Following a hearing on February 7, the IRS appears closer to removing the requirement that trade associations and other tax-exempt organizations provide the names and addresses of donors who contribute $5,000 or more on their Form 990 return.
The IRS took a step closer to rolling back donor disclosure requirements for certain tax-exempt organizations after hearing from witnesses at an agency hearing on February 7.
The IRS has proposed removing the requirement that trade associations and other tax-exempt groups provide the names and addresses of donors who contribute $5,000 or more on Schedule B of their Form 990 return. Charities and other 501(c)(3) organizations, as well as 527 political groups, would still need to disclose donors under the new rules. Tax-exempt groups would still need to keep the names and addresses of donors on file in case the IRS requests them on a case-by-case basis.

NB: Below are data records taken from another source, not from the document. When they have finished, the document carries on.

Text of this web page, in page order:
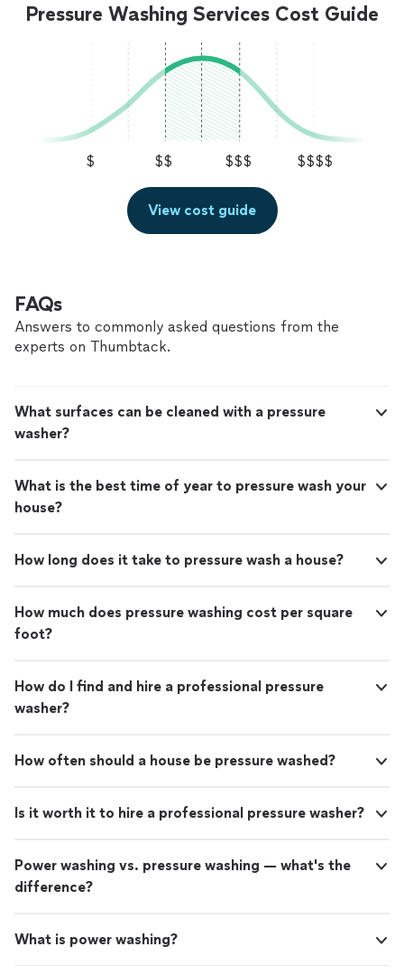
were at my house, cleaning through the night. My
windows came out better than I expected! Will book
again if I were to need cleaning services."
Pressure Washing Services Cost Guide
$ $$ $$$ $$$$
View cost guide
FAQs
Answers to commonly asked questions from the
experts on Thumbtack.
What surfaces can be cleaned with a pressure
washer?
What is the best time of year to pressure wash your
house?
How long does it take to pressure wash a house?
How much does pressure washing cost per square
foot?
How do I find and hire a professional pressure
washer?
How often should a house be pressure washed?
Is it worth it to hire a professional pressure washer?
Power washing vs. pressure washing — what's the
difference?
What is power washing?
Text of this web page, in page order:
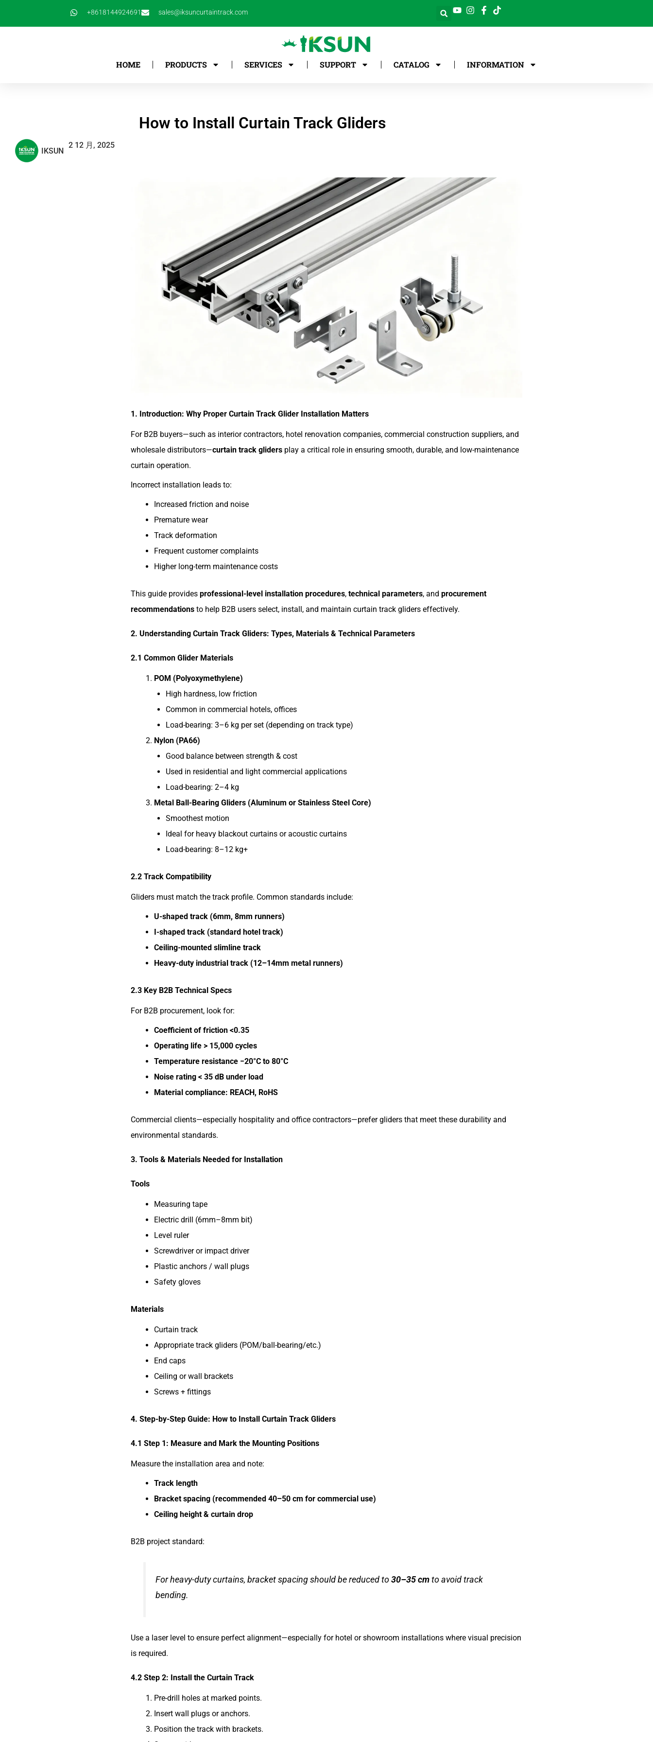
+8618144924691 sales@iksuncurtaintrack.com
HOME PRODUCTS SERVICES SUPPORT CATALOG INFORMATION
How to Install Curtain Track Gliders
IKSUN
2 12 月, 2025
1. Introduction: Why Proper Curtain Track Glider Installation Matters
For B2B buyers—such as interior contractors, hotel renovation companies, commercial construction suppliers, and
wholesale distributors—curtain track glidersplay a critical role in ensuring smooth, durable, and low-maintenance
curtain operation.
Incorrect installation leads to:
Increased friction and noise
Premature wear
Track deformation
Frequent customer complaints
Higher long-term maintenance costs
This guide provides professional-level installation procedures, technical parameters, and procurement
recommendationsto help B2B users select, install, and maintain curtain track gliders effectively.
2. Understanding Curtain Track Gliders: Types, Materials & Technical Parameters
2.1 Common Glider Materials
POM (Polyoxymethylene)
High hardness, low friction
Common in commercial hotels, offices
Load-bearing: 3–6 kg per set (depending on track type)
Nylon (PA66)
Good balance between strength & cost
Used in residential and light commercial applications
Load-bearing: 2–4 kg
Metal Ball-Bearing Gliders (Aluminum or Stainless Steel Core)
Smoothest motion
Ideal for heavy blackout curtains or acoustic curtains
Load-bearing: 8–12 kg+
2.2 Track Compatibility
Gliders must match the track profile. Common standards include:
U-shaped track (6mm, 8mm runners)
I-shaped track (standard hotel track)
Ceiling-mounted slimline track
Heavy-duty industrial track (12–14mm metal runners)
2.3 Key B2B Technical Specs
For B2B procurement, look for:
Coefficient of friction <0.35
Operating life > 15,000 cycles
Temperature resistance −20°C to 80°C
Noise rating < 35 dB under load
Material compliance: REACH, RoHS
Commercial clients—especially hospitality and office contractors—prefer gliders that meet these durability and
environmental standards.
3. Tools & Materials Needed for Installation
Tools
Measuring tape
Electric drill (6mm–8mm bit)
Level ruler
Screwdriver or impact driver
Plastic anchors / wall plugs
Safety gloves
Materials
Curtain track
Appropriate track gliders (POM/ball-bearing/etc.)
End caps
Ceiling or wall brackets
Screws + fittings
4. Step-by-Step Guide: How to Install Curtain Track Gliders
4.1 Step 1: Measure and Mark the Mounting Positions
Measure the installation area and note:
Track length
Bracket spacing (recommended 40–50 cm for commercial use)
Ceiling height & curtain drop
B2B project standard:
For heavy-duty curtains, bracket spacing should be reduced to30–35 cm to avoid track
bending.
Use a laser level to ensure perfect alignment—especially for hotel or showroom installations where visual precision
is required.
4.2 Step 2: Install the Curtain Track
Pre-drill holes at marked points.
Insert wall plugs or anchors.
Position the track with brackets.
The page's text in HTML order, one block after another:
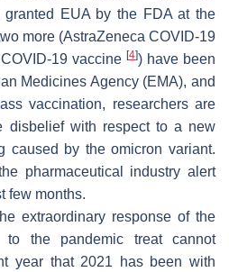
granted EUA by the FDA at the
more (AstraZeneca COVID-19
19 vaccine [4]) have been
Medicines Agency (EMA), and
vaccination, researchers are
disbelief with respect to a new
caused by the omicron variant.
pharmaceutical industry alert
few months.
extraordinary response of the
to the pandemic treat cannot
year that 2021 has been with
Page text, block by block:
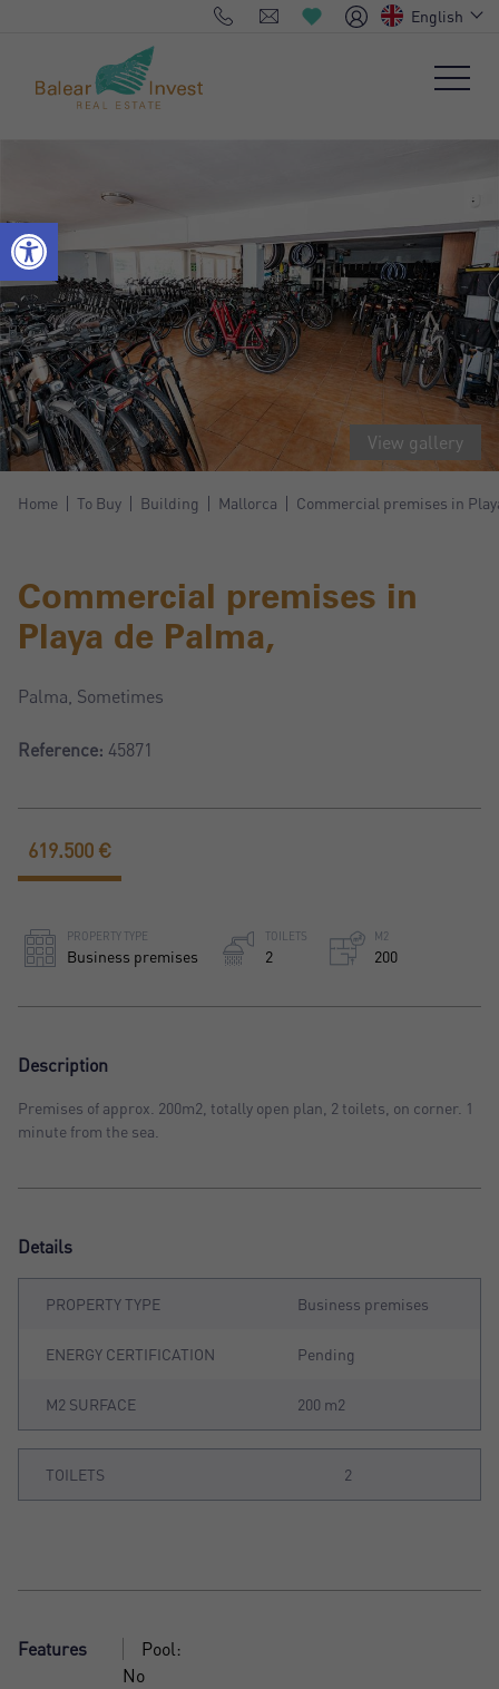
English
View gallery
Home To Buy Building Mallorca Commercial premises in
Commercial premises in
Playa de Palma,
Palma, Sometimes
Reference: 45871
PROPERTY TYPE
Business premises
TOILETS
2
M2
200
619.500 €
Description
Premises of approx. 200m2, totally open plan, 2 toilets, on corner. 1
minute from the sea.
Details
PROPERTY TYPE Business premises
ENERGY CERTIFICATION Pending
M2 SURFACE 200 m2
TOILETS 2
Features
Pool:
No
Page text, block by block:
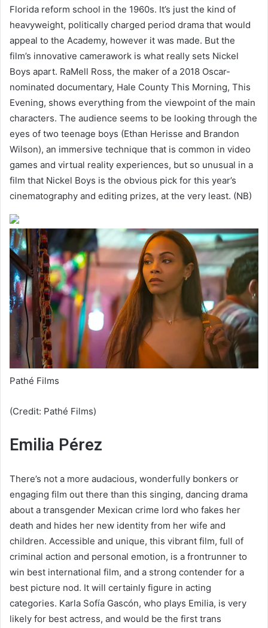
Florida reform school in the 1960s. It’s just the kind of
heavyweight, politically charged period drama that would
appeal to the Academy, however it was made. But the
film’s innovative camerawork is what really sets Nickel
Boys apart. RaMell Ross, the maker of a 2018 Oscar-
nominated documentary, Hale County This Morning, This
Evening, shows everything from the viewpoint of the main
characters. The audience seems to be looking through the
eyes of two teenage boys (Ethan Herisse and Brandon
Wilson), an immersive technique that is common in video
games and virtual reality experiences, but so unusual in a
film that Nickel Boys is the obvious pick for this year’s
cinematography and editing prizes, at the very least. (NB)
Pathé Films
(Credit: Pathé Films)
Emilia Pérez
There’s not a more audacious, wonderfully bonkers or
engaging film out there than this singing, dancing drama
about a transgender Mexican crime lord who fakes her
death and hides her new identity from her wife and
children. Accessible and unique, this vibrant film, full of
criminal action and personal emotion, is a frontrunner to
win best international film, and a strong contender for a
best picture nod. It will certainly figure in acting
categories. Karla Sofía Gascón, who plays Emilia, is very
likely for best actress, and would be the first trans
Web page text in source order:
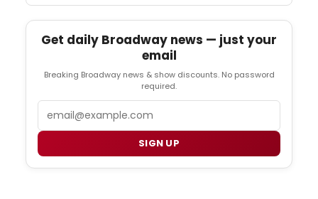
Get daily Broadway news — just your
email
Breaking Broadway news & show discounts. No password
required.
SIGN UP
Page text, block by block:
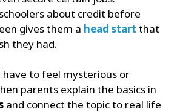
about credit before
gives them a head start that
they had.
have to feel mysterious or
parents explain the basics in
and connect the topic to real life
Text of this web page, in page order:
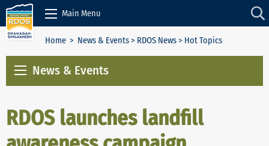
Skip to Content
Main Menu
Home > News & Events> RDOS News> Hot Topics
News & Events
RDOS launches landfill
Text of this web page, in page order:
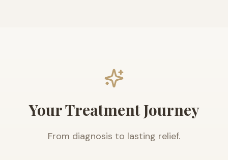
Your Treatment Journey
From diagnosis to lasting relief.
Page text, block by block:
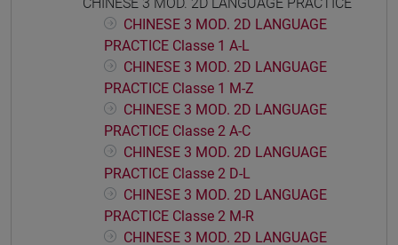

The IRS proposed the change because it said it doesn’t need the information to enforce the tax code and it protects donors’ information from inadvertently being disclosed for public inspection. The agency’s first attempt to roll back donor disclosure requirements was struck down last year by the U.S. District Court for the District of Montana because the IRS did not go through a notice and comment period before making the change. This time, the agency received roughly 8,400 comments on the new rules and 16 witnesses testified at the hearing last week, mostly conservative groups in support of the proposal.
Critics of the change say it could lead to more anonymous “dark money” donations to groups that engage in political activity. Sen. Ron Wyden (D-OR), ranking member on the Senate Finance Committee, has been a notable voice against the weakening of donor disclosure rules. Some state attorneys general have also fought the change, saying they need IRS-supplied information to oversee nonprofits in their jurisdiction.